## PROBLEM STATEMENT
Output must consist only of the lines of the material below from the one with "Review the insurance" through the one with "effective ways to", each reproduced exactly; no pictures belong in it.

## EXCERPTED DATA

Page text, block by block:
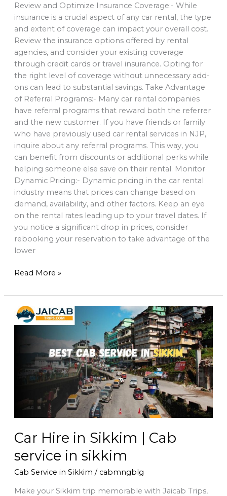
Review and Optimize Insurance Coverage:- While
insurance is a crucial aspect of any car rental, the type
and extent of coverage can impact your overall cost.
Review the insurance options offered by rental
agencies, and consider your existing coverage
through credit cards or travel insurance. Opting for
the right level of coverage without unnecessary add-
ons can lead to substantial savings. Take Advantage
of Referral Programs:- Many car rental companies
have referral programs that reward both the referrer
and the new customer. If you have friends or family
who have previously used car rental services in NJP,
inquire about any referral programs. This way, you
can benefit from discounts or additional perks while
helping someone else save on their rental. Monitor
Dynamic Pricing:- Dynamic pricing in the car rental
industry means that prices can change based on
demand, availability, and other factors. Keep an eye
on the rental rates leading up to your travel dates. If
you notice a significant drop in prices, consider
rebooking your reservation to take advantage of the
lower
Read More »
Car Hire in Sikkim | Cab
service in sikkim
Cab Service in Sikkim / cabmngblg
Make your Sikkim trip memorable with Jaicab Trips,
Car
Hire
Sikkim
Cab
service
sikkim
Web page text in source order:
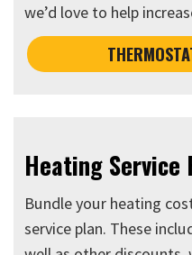
we’d love to help
Heating Service
Bundle your heating
service plan. These
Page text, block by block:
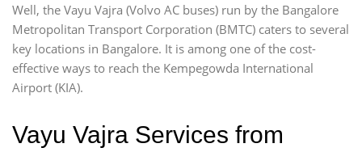
Well, the Vayu Vajra (Volvo AC buses) run by the Bangalore
Metropolitan Transport Corporation (BMTC) caters to several
key locations in Bangalore. It is among one of the cost-
effective ways to reach the Kempegowda International
Airport (KIA).
Vayu Vajra Services from
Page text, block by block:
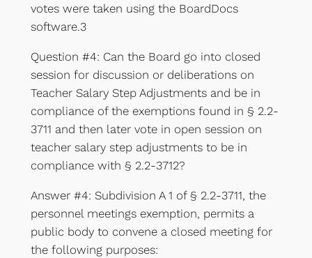
votes were taken using the BoardDocs
software.3
Question #4: Can the Board go into closed
session for discussion or deliberations on
Teacher Salary Step Adjustments and be in
compliance of the exemptions found in § 2.2-
3711 and then later vote in open session on
teacher salary step adjustments to be in
compliance with § 2.2-3712?
Answer #4: Subdivision A 1 of § 2.2-3711, the
personnel meetings exemption, permits a
public body to convene a closed meeting for
the following purposes:
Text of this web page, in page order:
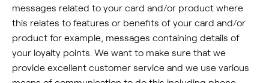
messages related to your card and/or product where
this relates to features or benefits of your card and/or
product for example, messages containing details of
your loyalty points. We want to make sure that we
provide excellent customer service and we use various
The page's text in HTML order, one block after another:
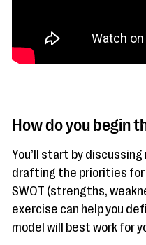
How do you begin
You’ll start by
drafting the priorities for
SWOT (strengths,
exercise can help you
model will best work for
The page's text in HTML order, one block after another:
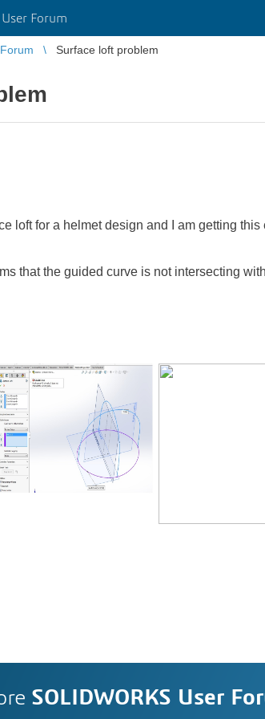
User Forum
Surface loft problem
loft for a helmet design and I am getting
that the guided curve is not intersecting
SOLIDWORKS User

## RESULT
Review the insurance options offered by rental
agencies, and consider your existing coverage
through credit cards or travel insurance. Opting for
the right level of coverage without unnecessary add-
ons can lead to substantial savings. Take Advantage
of Referral Programs:- Many car rental companies
have referral programs that reward both the referrer
and the new customer. If you have friends or family
who have previously used car rental services in NJP,
inquire about any referral programs. This way, you
can benefit from discounts or additional perks while
helping someone else save on their rental. Monitor
Dynamic Pricing:- Dynamic pricing in the car rental
industry means that prices can change based on
demand, availability, and other factors. Keep an eye
on the rental rates leading up to your travel dates. If
you notice a significant drop in prices, consider
rebooking your reservation to take advantage of the
lower
Read More »
Car Hire in Sikkim | Cab
service in sikkim
Cab Service in Sikkim / cabmngblg
Make your Sikkim trip memorable with Jaicab Trips,
Car
Hire
Sikkim
Cab
service
sikkim
Web page text in source order:
we’d love to help
Heating Service
Bundle your heating
service plan. These
Page text, block by block:
Well, the Vayu Vajra (Volvo AC buses) run by the Bangalore
Metropolitan Transport Corporation (BMTC) caters to several
key locations in Bangalore. It is among one of the cost-
effective ways to reach the Kempegowda International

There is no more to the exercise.